Do Nurses at Randolph County Stick Around?

RANDOLPH COUNTY NURSING HOME has a staff turnover rate of 40%, which is about average for Arkansas nursing homes (state average: 46%). Moderate turnover is common in nursing homes, but families should still ask about staff tenure and how the facility maintains care continuity when employees leave.

Was Randolph County Ever Fined?

RANDOLPH COUNTY NURSING HOME has no federal fines on record. CMS issues fines when nursing homes fail to meet care standards or don't correct problems found during inspections.
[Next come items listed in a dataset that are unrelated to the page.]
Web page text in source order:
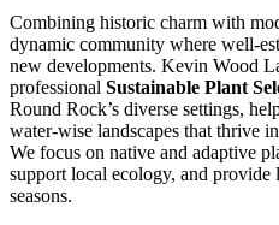
Combining historic charm with
dynamic community where well-
new developments. Kevin Wood
professional Sustainable Plant
Round Rock’s diverse settings,
water-wise landscapes that thrive
We focus on native and adaptive
support local ecology, and provide
seasons.
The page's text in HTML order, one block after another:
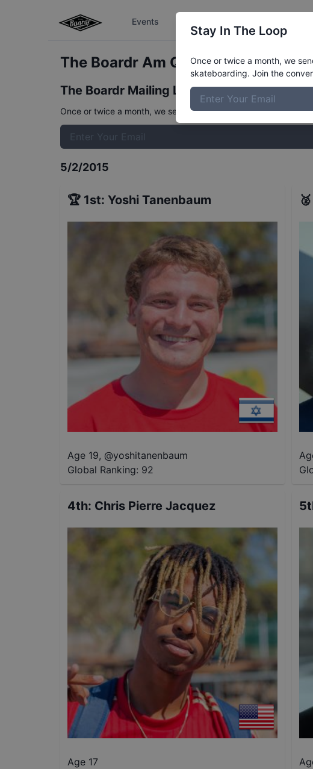
Events
The Boardr Am Qualifiers at New
The Boardr Mailing List
Once or twice a month, we send event info, coverage, stories,
5/2/2015
🏆 1st: Yoshi Tanenbaum
Age 19, @yoshitanenbaum
Global Ranking: 92
🥈
4th: Chris Pierre Jacquez
Age 17
Stay In The Loop
Once or twice a month, we
skateboarding. Join the
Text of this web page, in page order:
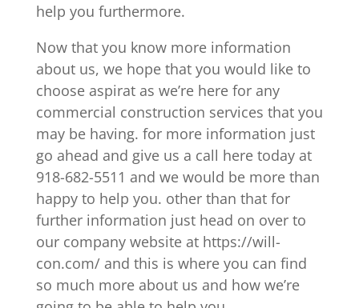
help you furthermore.
Now that you know more information
about us, we hope that you would like to
choose aspirat as we’re here for any
commercial construction services that you
may be having. for more information just
go ahead and give us a call here today at
918-682-5511 and we would be more than
happy to help you. other than that for
further information just head on over to
our company website at https://will-
con.com/ and this is where you can find
so much more about us and how we’re
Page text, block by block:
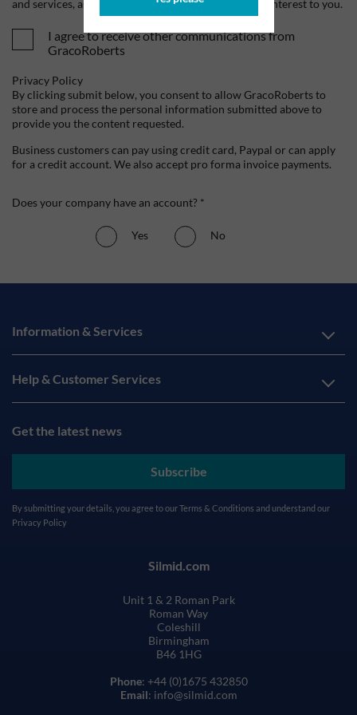
and services, as well as other content that may be of interest to you.
I agree to receive other communications from
GracoRoberts
Privacy Policy
By clicking submit below, you consent to allow GracoRoberts to
store and process the personal information submitted above to
provide you the content requested.
Business customers can pay using credit card, Paypal or can apply
for a credit account. We also accept pro forma invoice payments.
Does your company have an account? *
Yes No
Information & Services
Help & Customer Services
Get the latest news
Subscribe
By submitting your details, you agree to ourTerms & Conditions and understand our
Privacy Policy
Silmid.com
Unit 1 & 2 Roman Park
Roman Way
Coleshill
Birmingham
B46 1HG
Phone: +44 (0)1675 432850
Email: info@silmid.com
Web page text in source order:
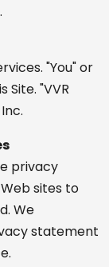
"You" or
Site. "VVR
privacy
sites to
We
statement
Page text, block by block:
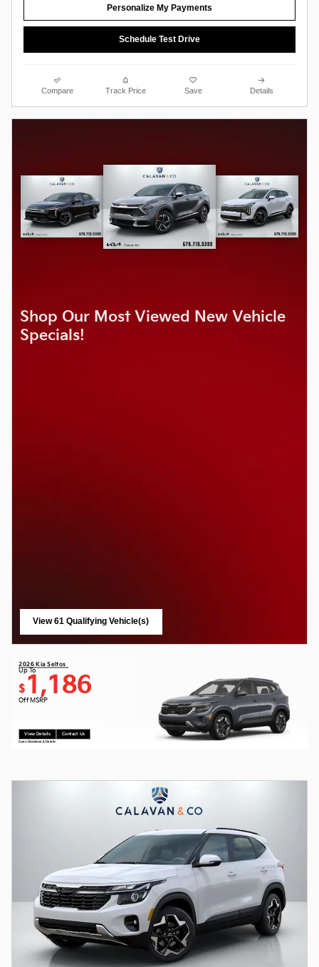
Personalize My Payments
Schedule Test Drive
Compare Track Price Save Details
Shop Our Most Viewed New Vehicle
Specials!
View 61 Qualifying Vehicle(s)
2026 Kia Seltos
Up To
$ 1,186
Off MSRP
View Details Contact Us
Open Disclaimer & Details
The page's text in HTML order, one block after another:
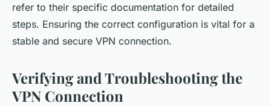
refer to their specific documentation for detailed
steps. Ensuring the correct configuration is vital for a
stable and secure VPN connection.
Verifying and Troubleshooting the
VPN Connection
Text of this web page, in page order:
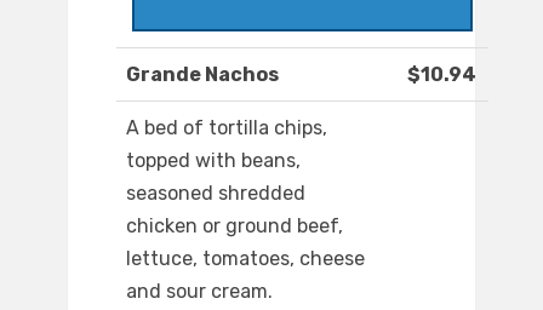
Grande Nachos $10.94
A bed of tortilla chips,
topped with beans,
seasoned shredded
chicken or ground beef,
lettuce, tomatoes, cheese
and sour cream.
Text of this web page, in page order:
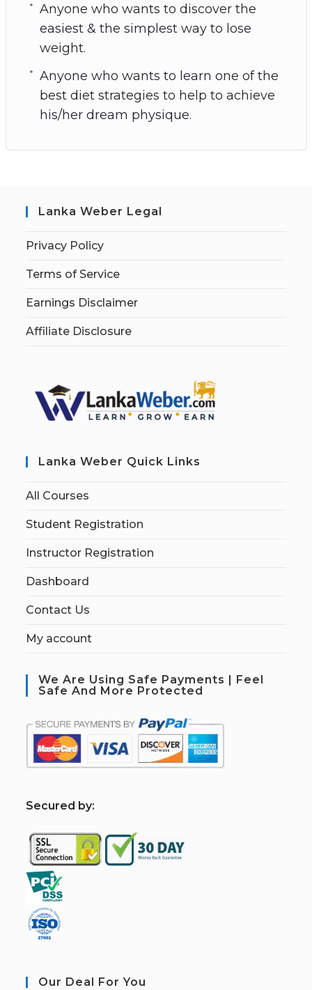
Anyone who wants to discover the
easiest & the simplest way to lose
weight.
Anyone who wants to learn one of the
best diet strategies to help to achieve
his/her dream physique.
Lanka Weber Legal
Privacy Policy
Terms of Service
Earnings Disclaimer
Affiliate Disclosure
Lanka Weber Quick Links
All Courses
Student Registration
Instructor Registration
Dashboard
Contact Us
My account
We Are Using Safe Payments | Feel
Safe And More Protected
Secured by:
Our Deal For You
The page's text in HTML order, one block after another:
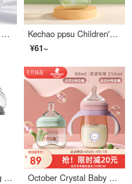
Babycare Skew Head Newborn Baby Bottle Imitation Breast Milk Wide Bore Multi functional Glass Baby BottleSS Mouth 80ml Glacier Blue
Kechao ppsu Children's Straw Learning Drinking Cup Baby Milk Home Direct Drinking Cup Baby Bottle Drinking Cup Nottingham Dinosaur A3 【 300ML 】
¥61~
JOER BABU Learning Cup Duckbill Cup PPSU Baby Straw Cup Dual Use Children's Water Cup Baby Newborn feeding bottoms Anti drop Rose Powder 260ML+Duckbill Cap
October Crystal Baby Bottom Newborn ppsupaci tea Green 90ml+Purple 210ml+S pacifier+M pacifier comes with a pacifier
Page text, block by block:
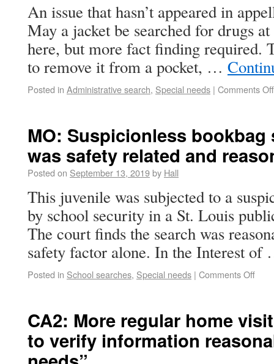
An issue that hasn’t appeared in
May a jacket be searched for drugs
here, but more fact finding required.
to remove it from a pocket, …
Posted in Administrative search, Special needs | Comments Off
MO: Suspicionless
was safety related and
Posted on September 13, 2019by Hall
This juvenile was subjected to a
by school security in a St. Louis
The court finds the search was
safety factor alone. In the Interest
Posted in School searches, Special needs | Comments Off
CA2: More regular home
to verify information
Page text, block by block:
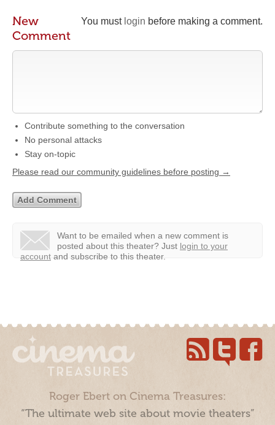
You must login before making a comment.
New
Comment
Contribute something to the conversation
No personal attacks
Stay on-topic
Please read our community guidelines before posting →
Want to be emailed when a new comment is
posted about this theater? Just login to your
account and subscribe to this theater.
Roger Ebert on Cinema Treasures:
“The ultimate web site about movie theaters”
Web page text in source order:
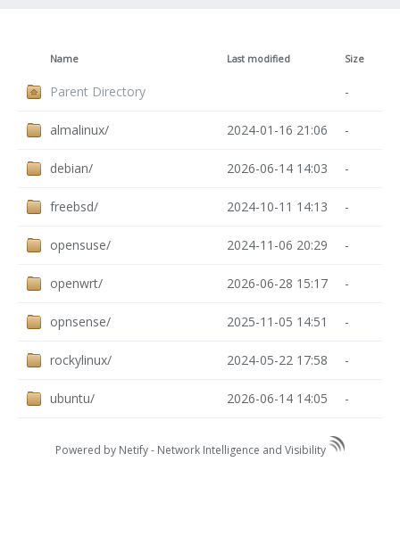
Name Last modified Size
Parent Directory -
almalinux/ 2024-01-16 21:06 -
debian/ 2026-06-14 14:03 -
freebsd/ 2024-10-11 14:13 -
opensuse/ 2024-11-06 20:29 -
openwrt/ 2026-06-28 15:17 -
opnsense/ 2025-11-05 14:51 -
rockylinux/ 2024-05-22 17:58 -
ubuntu/ 2026-06-14 14:05 -
Powered by Netify - Network Intelligence and Visibility

The absence of fines suggests the facility has either maintained compliance or corrected any issues before penalties were assessed. This is a positive indicator, though families should still review recent inspection reports for the full picture.

Is Randolph County on Any Federal Watch List?

RANDOLPH COUNTY NURSING HOME is not on any federal watch list. The most significant is the Special Focus Facility (SFF) program, which identifies the bottom 1% of nursing homes nationally based on persistent, serious quality problems. Not being on this list means the facility has avoided the pattern of deficiencies that triggers enhanced federal oversight. This is a positive indicator, though families should still review the facility's inspection history directly.